RE: auto-detecting the character encoding of an uploaded file from Martin Duerst on 2001-09-06 (www-international@w3.org from July to September 2001)

From: Martin Duerst <duerst@w3.org>
Date: Fri, 07 Sep 2001 08:14:00 +0900
To: <vinod@filemaker.com>, "Lenny Turetsky" <LTuretsky@salesforce.com>, "W3intl (E-mail)" <www-international@w3.org>
Message-Id: <4.2.0.58.J.20010907081205.03e20d20@localhost>

At 10:40 01/09/06 -0700, Vinod Balakrishnan wrote:
> >For all these, it's not too difficult. Shift-JIS uses bytes in
> >the 0x80-0x9F range, and has specific patterns.

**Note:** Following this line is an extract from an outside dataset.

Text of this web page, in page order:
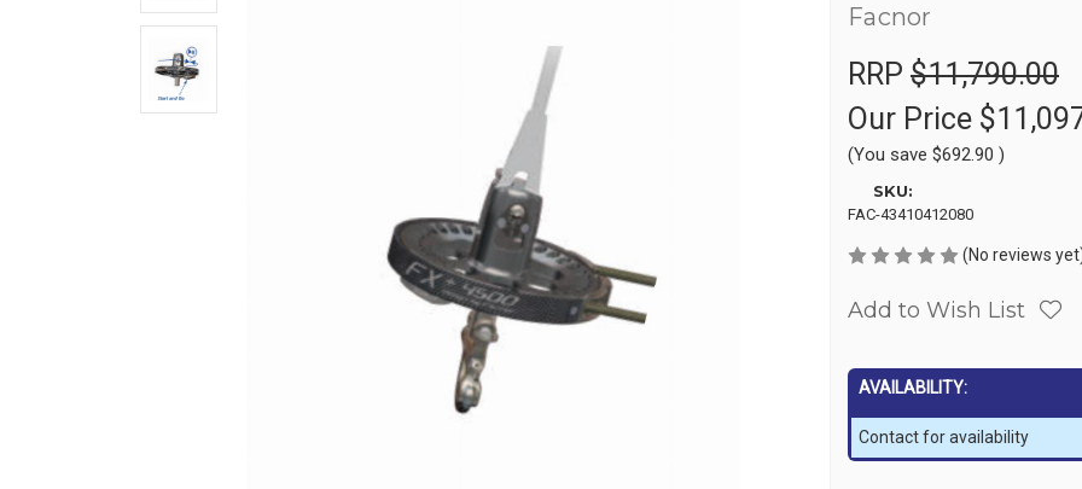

If there are
> >only very few characters outside us-ascii, it may not work,
> >but with more non-us-ascii characters, the probability
> >of success is going up very quickly.
>
>Shift-JIS represent the trailing bytes of double byte in 0x40-0xF0 range (
>only the leading byte is in high ASCII range ) . Also the Hankaku (single
>byte) Kana is represented as single byte in the high ASCII range. A Japanese
>text in Shift-JIS contains single byte kana and Kanji characters can be
>misinterpreted as Latin-1

Yes. Shift_JIS can have bytes in the 0x80-0x9F range, but Latin-1 doesn't.
If there is such a byte, Shift_JIS cannot be misinterpreted as Latin-1.
It may be misinterpreted as windows-1252, but that's a different story.

Regards,  Martin.

Received on Thursday, 6 September 2001 21:50:36 UTC